Con los podios de Pato O’Ward en el segundo GP de Indy y Gateway, el de Felix Rosenqvist en Portland y los Top 5 del australiano de Penske y el británico de Juncos Hollinger Racing, la marca americana venció por doce unidades a su contraparte japonesa.
«Estuvo cerca», afirmó Jim Campbell, Vicepresidente de Rendimiento y Automovilismo de General Motors.
«Muchas gracias a Will Power y Callum Ilott. Consiguieron las posiciones clave para los puntos clave que nos colocaron en la cima. Súper orgulloso del hecho de que este es el segundo consecutivo, el octavo en general desde que regresamos a INDYCAR en 2012. Se siente realmente bien».
«Obviamente orgulloso de las cuatro victorias con Josef y Scott McLaughlin con una en Barber (todos, antes de sancionar). Ciertamente me hubiera gustado tener más victorias, porque conseguimos el Campeonato de Fabricantes. Súper orgulloso de eso».
«Tenemos muchos veteranos en el equipo. Estos pilotos más jóvenes están empezando a dejar su huella. Súper orgulloso de todos ellos. Ciertamente hoy mostraron su velocidad. Al final obviamente Will Power, un veterano, y Callum, un piloto más joven.

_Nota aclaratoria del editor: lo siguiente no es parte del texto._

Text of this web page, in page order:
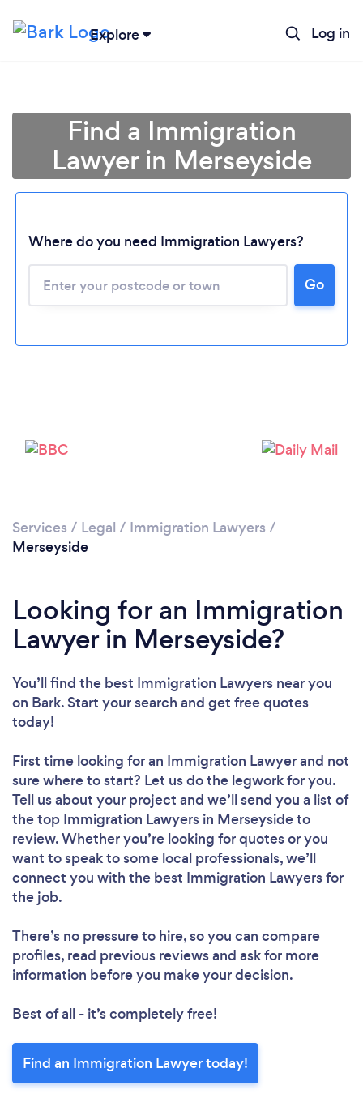
Explore Log in
Find a Immigration
Lawyer in Merseyside
Where do you need Immigration Lawyers?
Go
Services / Legal / Immigration Lawyers /
Merseyside
Looking for an Immigration
Lawyer in Merseyside?
You’ll find the best Immigration Lawyers near you
on Bark. Start your search and get free quotes
today!
First time looking for an Immigration Lawyerand not
sure where to start? Let us do the legwork for you.
Tell us about your project and we’ll send you a list of
the top Immigration Lawyers in Merseyside to
review. Whether you’re looking for quotes or you
want to speak to some local professionals, we’ll
connect you with the best Immigration Lawyers for
the job.
There’s no pressure to hire, so you can compare
profiles, read previous reviews and ask for more
information before you make your decision.
Best of all - it’s completely free!
Find an Immigration Lawyer today!
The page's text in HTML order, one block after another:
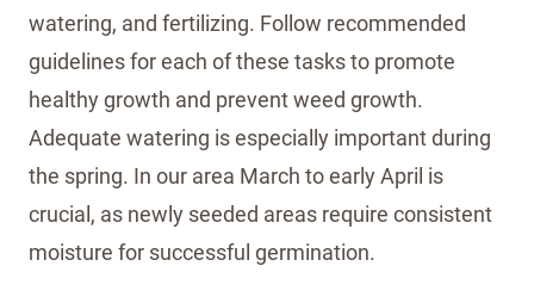
watering, and fertilizing. Follow recommended
guidelines for each of these tasks to promote
healthy growth and prevent weed growth.
Adequate watering is especially important during
the spring. In our area March to early April is
crucial, as newly seeded areas require consistent
moisture for successful germination.

Orgulloso de ambos».
«Se necesitan programas saludables y sólidos tanto para pilotos veteranos como para pilotos jóvenes y prometedores».

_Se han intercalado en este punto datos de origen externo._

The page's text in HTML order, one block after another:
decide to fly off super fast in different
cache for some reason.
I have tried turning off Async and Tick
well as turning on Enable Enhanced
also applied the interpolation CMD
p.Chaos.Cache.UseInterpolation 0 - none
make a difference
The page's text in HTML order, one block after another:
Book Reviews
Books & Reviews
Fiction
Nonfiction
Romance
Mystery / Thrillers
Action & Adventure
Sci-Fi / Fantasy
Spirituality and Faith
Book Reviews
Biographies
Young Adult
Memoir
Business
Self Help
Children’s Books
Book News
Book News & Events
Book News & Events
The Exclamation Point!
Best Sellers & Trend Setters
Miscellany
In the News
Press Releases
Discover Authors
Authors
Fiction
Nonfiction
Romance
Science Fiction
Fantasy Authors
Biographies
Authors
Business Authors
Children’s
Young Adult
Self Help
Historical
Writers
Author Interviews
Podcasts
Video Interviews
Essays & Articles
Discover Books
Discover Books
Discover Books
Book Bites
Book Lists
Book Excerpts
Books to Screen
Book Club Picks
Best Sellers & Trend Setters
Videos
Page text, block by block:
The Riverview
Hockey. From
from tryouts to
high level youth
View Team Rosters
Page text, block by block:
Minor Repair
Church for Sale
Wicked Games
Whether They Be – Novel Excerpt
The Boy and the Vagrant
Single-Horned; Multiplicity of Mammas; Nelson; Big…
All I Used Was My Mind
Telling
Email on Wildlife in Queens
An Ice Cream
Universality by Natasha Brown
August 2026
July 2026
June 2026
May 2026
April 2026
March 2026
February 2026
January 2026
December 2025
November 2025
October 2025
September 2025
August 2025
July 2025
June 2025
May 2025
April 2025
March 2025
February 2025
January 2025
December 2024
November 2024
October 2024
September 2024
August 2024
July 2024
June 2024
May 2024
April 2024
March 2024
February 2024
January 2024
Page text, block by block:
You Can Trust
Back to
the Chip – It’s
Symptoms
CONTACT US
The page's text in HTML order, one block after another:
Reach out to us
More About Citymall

En las doce temporadas del paquete actual de motores de inyección directa, un V6 biturbo de 2.2 litros, usuarios de Chevy han acumulado 111 victorias de 198 carreras posibles: un 58.6% de efectividad. Además, se han proclamado campeones siete veces desde 2012 y obtenido cinco victorias en las 500 Millas de Indianápolis.

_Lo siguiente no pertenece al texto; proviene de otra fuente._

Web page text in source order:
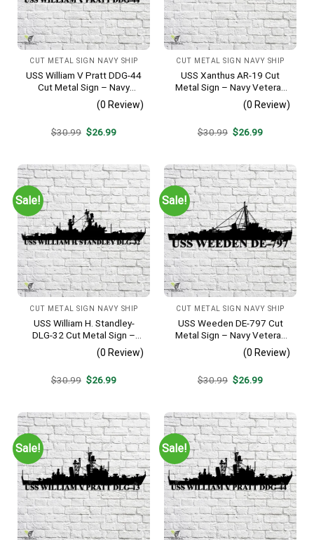
CUT METAL SIGN NAVY SHIP
USS William V Pratt DDG-44
Cut Metal Sign – Navy
Veteran Metal Wall Art Gift |
Military Home Decor V2
(0 Review)
$30.99 Original
$26.99Current
CUT METAL SIGN NAVY SHIP
USS Xanthus AR-19 Cut
Metal Sign – Navy Veteran
Metal Wall Art Gift | Military
Home Decor
(0 Review)
$30.99 Original
$26.99Current
Sale!
CUT METAL SIGN NAVY SHIP
USS William H. Standley-
DLG-32 Cut Metal Sign –
Navy Veteran Metal Wall Art
Gift | Military Home Decor
(0 Review)
$30.99 Original
$26.99Current
Sale!
CUT METAL SIGN NAVY SHIP
USS Weeden DE-797 Cut
Metal Sign – Navy Veteran
Metal Wall Art Gift | Military
Home Decor
(0 Review)
$30.99 Original
$26.99Current
Sale! Sale!
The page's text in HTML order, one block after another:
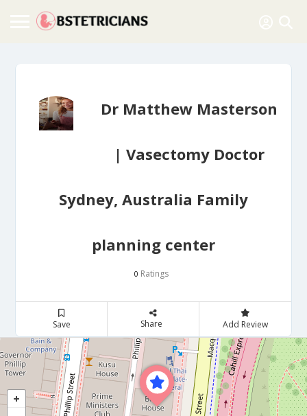
Dr Matthew Masterson
| Vasectomy Doctor
Sydney, Australia Family
planning center
0 Ratings
Save Share Add Review
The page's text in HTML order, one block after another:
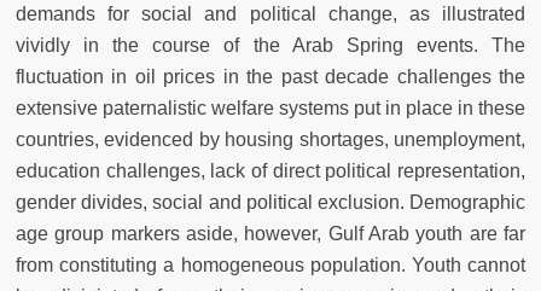
demands for social and political change, as illustrated
vividly in the course of the Arab Spring events. The
fluctuation in oil prices in the past decade challenges the
extensive paternalistic welfare systems put in place in these
countries, evidenced by housing shortages, unemployment,
education challenges, lack of direct political representation,
gender divides, social and political exclusion. Demographic
age group markers aside, however, Gulf Arab youth are far
from constituting a homogeneous population. Youth cannot

Además de los ocho campeonatos de fabricantes, Chevrolet ha ganado siete campeonatos de pilotos desde el regreso de la marca con Ryan Hunter-Reay (2012), Power (2014 y 2022), Scott Dixon (2015), Simon Pagenaud (2016) y Newgarden (2017 y 2019).
Anteriormente, Chevrolet compitió en carreras de Indy como fabricante de motores V8 de 1986 a 1993 (CART) y de 2002 a 2005 (IRL), logrando 111 triunfos, el campeonato de fabricantes de 2002, siete victorias en Indy 500 y seis campeonatos de pilotos.
«Creo que cada una de esas situaciones es única», explicó Rob Buckner, Gerente General del programa.
«A veces se trata de daños por accidente. No puedo comentar por parte de Honda qué problemas tuvieron. Para nosotros, creo que es un gran testimonio de la calidad de construcción de nuestros preparadores de motores, la forma en que nuestro grupo en la pista trabaja para eliminar cualquier problema que surja. Realmente todo se reduce a una situación de atención al detalle».
«Además, ambos estamos presionando mucho estos motores en comparación con cuando debutaron. Estaban justo en ese límite de confiabilidad. Felicitaciones enormes a nuestro grupo en la pista por cuidar de todo. Esa es la razón por la que tuvimos autos con cuatro motores que podían sumar puntos. Simplemente gracias a todos ellos».
La debilidad más grande de Chevrolet, en especial en la segunda mitad de temporada, fue el consumo de combustible, lo cual se reflejó en que equipos y pilotos tuvieran complicaciones para planificar sus estrategias. Buckner admitió que es un aspecto en el que se trabajará para 2024, en especial con la llegada del componente híbrido que alterará la dinámica de las carreras.
«Esa es otra área en la que siempre estamos trabajando muy duro trabajando con los equipos y los pilotos, las mezclas de combustible, la forma en que conducen el auto, buscando eficiencia», dijo.
«No veo ninguna razón para que esto se detenga. La competencia por el consumo de combustible es como aire limpio versus aire sucio. Una vez que sabes que hay una gran ventaja allí, nunca vas a desaprender esas cosas. Seguiremos puliéndolo».
«No dudo que nuestro grupo podrá regresar en ’24 con un paquete mejor».